• **Task item**: Please print exactly the lines from the line containing "Ensures adherence to" through the end of the data, no more, and keep pictures out of the copy.

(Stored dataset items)
+---+
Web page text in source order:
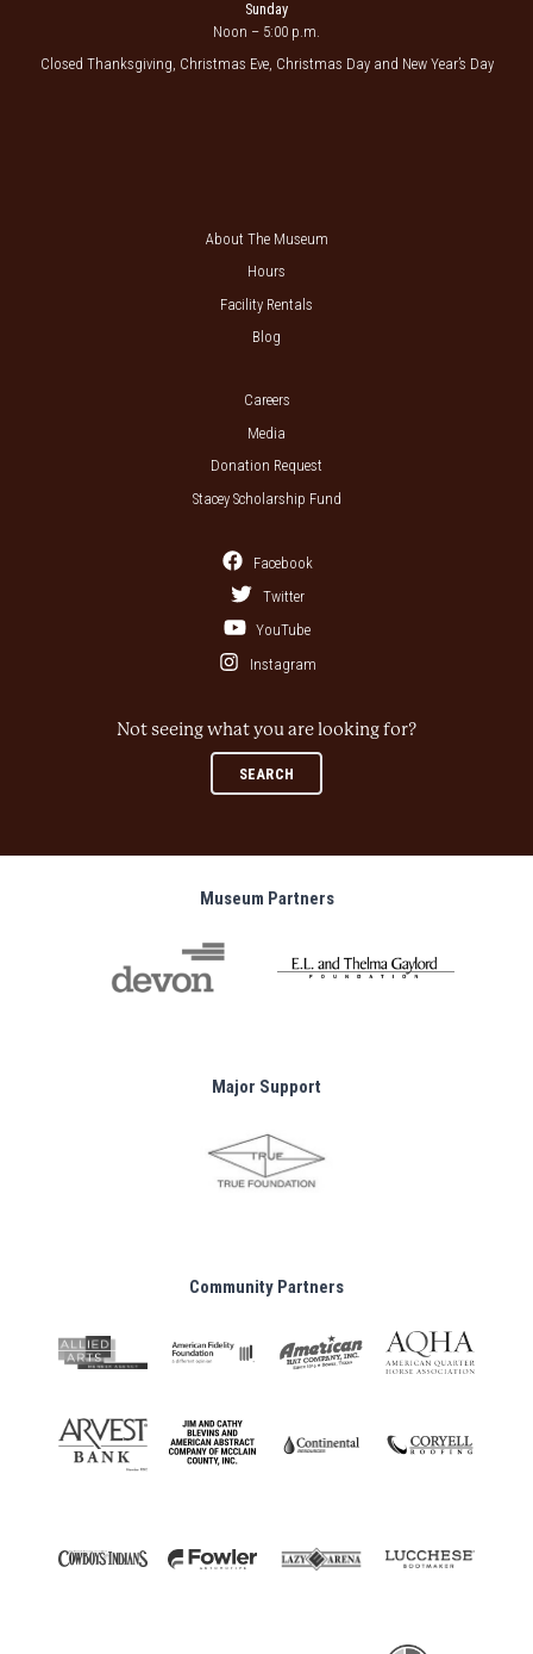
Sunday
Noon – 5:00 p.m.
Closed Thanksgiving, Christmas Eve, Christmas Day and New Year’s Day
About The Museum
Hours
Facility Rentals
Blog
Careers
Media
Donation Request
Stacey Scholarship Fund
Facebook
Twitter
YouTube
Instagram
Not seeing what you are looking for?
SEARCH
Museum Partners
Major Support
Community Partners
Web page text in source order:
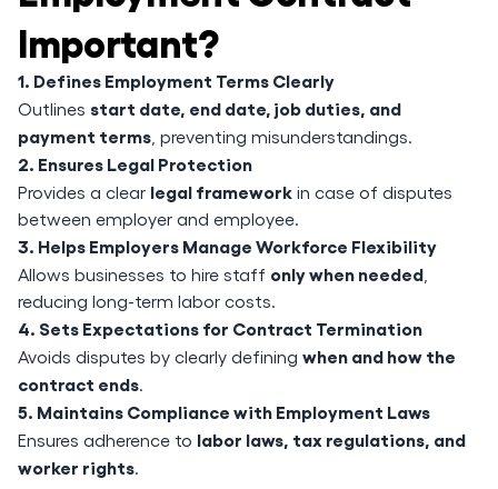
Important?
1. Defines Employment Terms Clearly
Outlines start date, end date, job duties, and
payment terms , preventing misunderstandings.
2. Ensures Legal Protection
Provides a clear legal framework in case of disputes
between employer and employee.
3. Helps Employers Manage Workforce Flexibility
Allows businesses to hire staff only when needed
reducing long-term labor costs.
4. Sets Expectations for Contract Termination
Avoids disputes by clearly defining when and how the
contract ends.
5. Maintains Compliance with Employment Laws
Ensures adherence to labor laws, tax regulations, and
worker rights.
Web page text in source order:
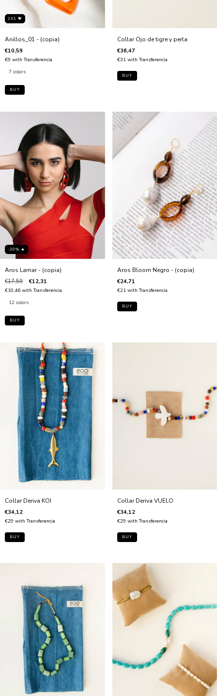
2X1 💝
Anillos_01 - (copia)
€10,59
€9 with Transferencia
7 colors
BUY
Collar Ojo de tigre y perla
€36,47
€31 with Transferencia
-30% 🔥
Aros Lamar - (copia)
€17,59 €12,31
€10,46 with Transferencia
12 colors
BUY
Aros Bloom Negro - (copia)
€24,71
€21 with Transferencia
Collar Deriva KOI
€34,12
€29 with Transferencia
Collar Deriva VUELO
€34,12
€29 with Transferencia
+---+
• **Final answer**:
Ensures adherence to labor laws, tax regulations, and
worker rights.
Web page text in source order:
2X1 💝
Anillos_01 - (copia)
€10,59
€9 with Transferencia
7 colors
BUY
Collar Ojo de tigre y perla
€36,47
€31 with Transferencia
-30% 🔥
Aros Lamar - (copia)
€17,59 €12,31
€10,46 with Transferencia
12 colors
BUY
Aros Bloom Negro - (copia)
€24,71
€21 with Transferencia
Collar Deriva KOI
€34,12
€29 with Transferencia
Collar Deriva VUELO
€34,12
€29 with Transferencia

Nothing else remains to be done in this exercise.